*Work to be completed*
Your answer must consist of the records below, reproduced exactly, with every picture removed.

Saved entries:
# # # # #

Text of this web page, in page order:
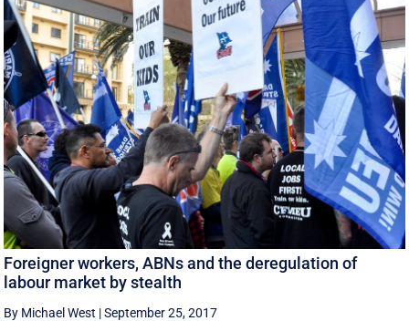
Foreigner workers, ABNs and the deregulation of
labour market by stealth
By Michael West |September 25, 2017
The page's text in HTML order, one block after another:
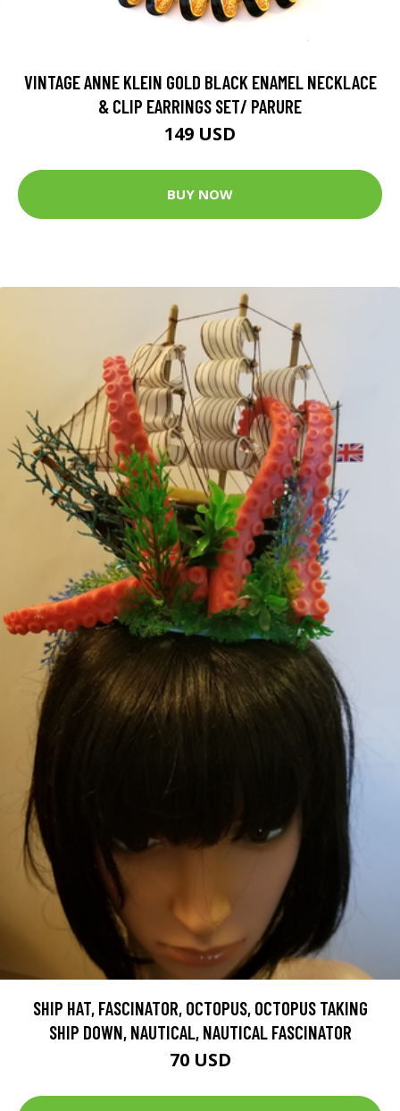
VINTAGE ANNE KLEIN GOLD BLACK ENAMEL NECKLACE
& CLIP EARRINGS SET/ PARURE
149 USD
BUY NOW
SHIP HAT, FASCINATOR, OCTOPUS, OCTOPUS TAKING
SHIP DOWN, NAUTICAL, NAUTICAL FASCINATOR
70 USD
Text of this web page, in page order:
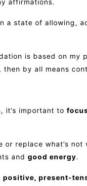
affirmations.
a state of allowing,
is based on
by all means
it’s important to
or replace what’s
and good energy.
positive, present-
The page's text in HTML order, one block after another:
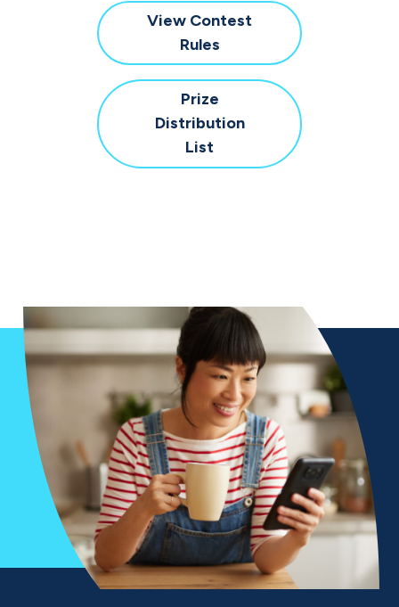
to
View Contest
Rulesfor
Save
Win
Prize
Distribution
List
Save
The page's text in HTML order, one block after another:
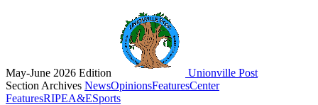
May-June 2026 Edition
Unionville Post
Section Archives NewsOpinionsFeaturesCenter
FeaturesRIPEA&ESports
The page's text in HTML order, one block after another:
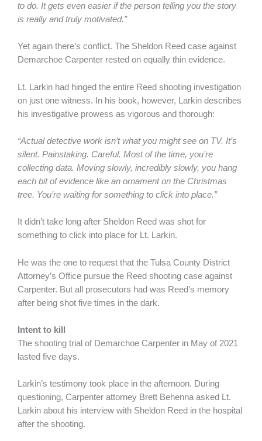
to do. It gets even easier if the person telling you the story
is really and truly motivated.”
Yet again there’s conflict. The Sheldon Reed case against
Demarchoe Carpenter rested on equally thin evidence.
Lt. Larkin had hinged the entire Reed shooting investigation
on just one witness. In his book, however, Larkin describes
his investigative prowess as vigorous and thorough:
“Actual detective work isn’t what you might see on TV. It’s
silent. Painstaking. Careful. Most of the time, you’re
collecting data. Moving slowly, incredibly slowly, you hang
each bit of evidence like an ornament on the Christmas
tree. You’re waiting for something to click into place.”
It didn’t take long after Sheldon Reed was shot for
something to click into place for Lt. Larkin.
He was the one to request that the Tulsa County District
Attorney’s Office pursue the Reed shooting case against
Carpenter. But all prosecutors had was Reed’s memory
after being shot five times in the dark.
Intent to kill
The shooting trial of Demarchoe Carpenter in May of 2021
lasted five days.
Larkin’s testimony took place in the afternoon. During
questioning, Carpenter attorney Brett Behenna asked Lt.
Larkin about his interview with Sheldon Reed in the hospital
after the shooting.
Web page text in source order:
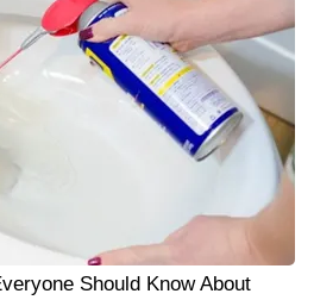
Should Know About
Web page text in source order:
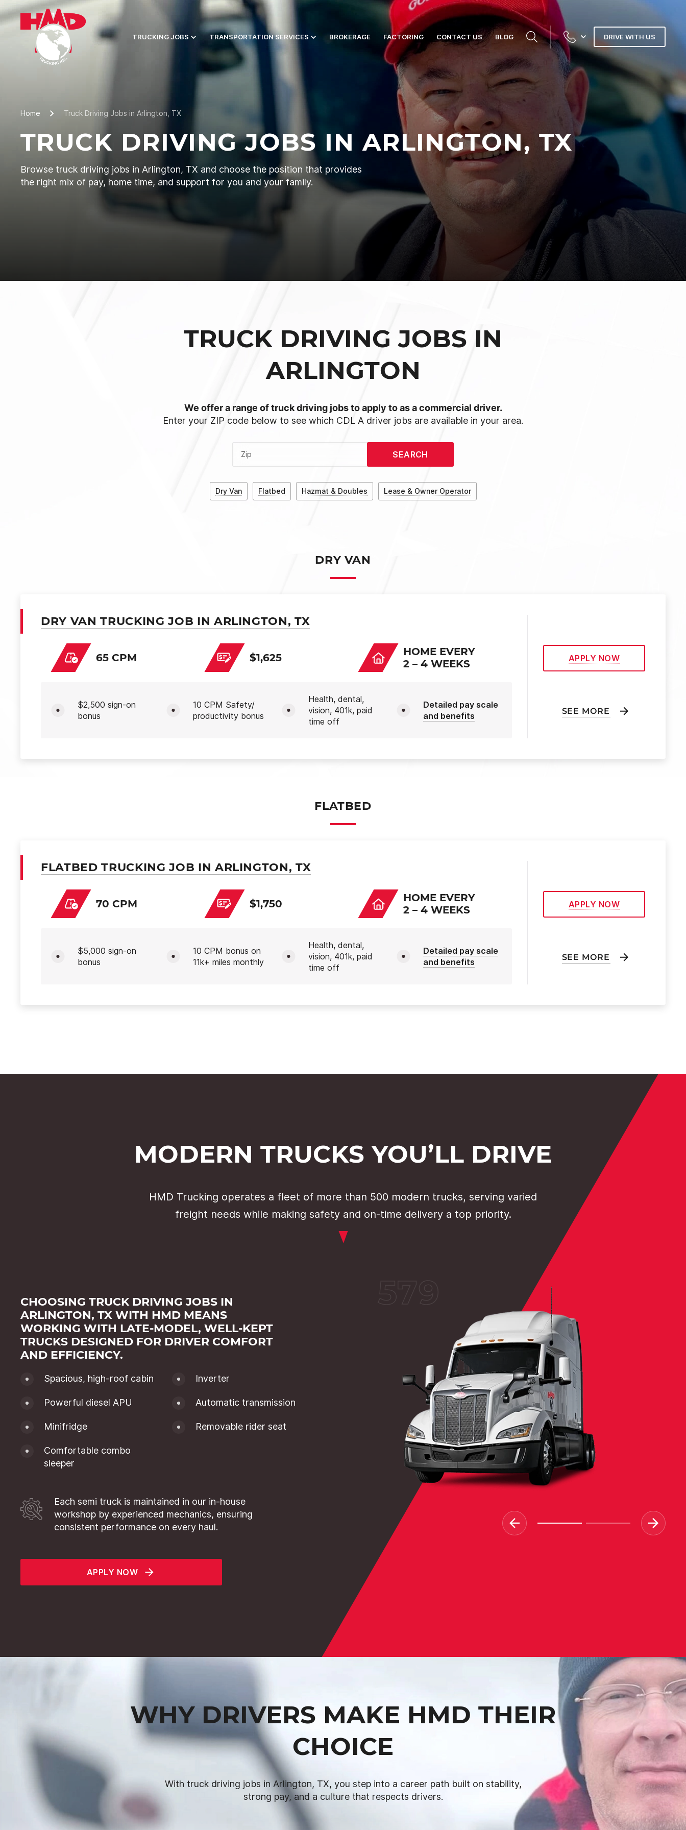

# # # # #

*Output below*
Text of this web page, in page order:
Foreigner workers, ABNs and the deregulation of
labour market by stealth
By Michael West |September 25, 2017
The page's text in HTML order, one block after another:
VINTAGE ANNE KLEIN GOLD BLACK ENAMEL NECKLACE
& CLIP EARRINGS SET/ PARURE
149 USD
BUY NOW
SHIP HAT, FASCINATOR, OCTOPUS, OCTOPUS TAKING
SHIP DOWN, NAUTICAL, NAUTICAL FASCINATOR
70 USD
Text of this web page, in page order:
affirmations.
a state of allowing,
is based on
by all means
it’s important to
or replace what’s
and good energy.
positive, present-
The page's text in HTML order, one block after another:
to
View Contest
Rulesfor
Save
Win
Prize
Distribution
List
Save
The page's text in HTML order, one block after another:
May-June 2026 Edition
Unionville Post
Section Archives NewsOpinionsFeaturesCenter
FeaturesRIPEA&ESports
The page's text in HTML order, one block after another:
to do. It gets even easier if the person telling you the story
is really and truly motivated.”
Yet again there’s conflict. The Sheldon Reed case against
Demarchoe Carpenter rested on equally thin evidence.
Lt. Larkin had hinged the entire Reed shooting investigation
on just one witness. In his book, however, Larkin describes
his investigative prowess as vigorous and thorough:
“Actual detective work isn’t what you might see on TV. It’s
silent. Painstaking. Careful. Most of the time, you’re
collecting data. Moving slowly, incredibly slowly, you hang
each bit of evidence like an ornament on the Christmas
tree. You’re waiting for something to click into place.”
It didn’t take long after Sheldon Reed was shot for
something to click into place for Lt. Larkin.
He was the one to request that the Tulsa County District
Attorney’s Office pursue the Reed shooting case against
Carpenter. But all prosecutors had was Reed’s memory
after being shot five times in the dark.
Intent to kill
The shooting trial of Demarchoe Carpenter in May of 2021
lasted five days.
Larkin’s testimony took place in the afternoon. During
questioning, Carpenter attorney Brett Behenna asked Lt.
Larkin about his interview with Sheldon Reed in the hospital
after the shooting.
Web page text in source order:
Should Know About
Web page text in source order:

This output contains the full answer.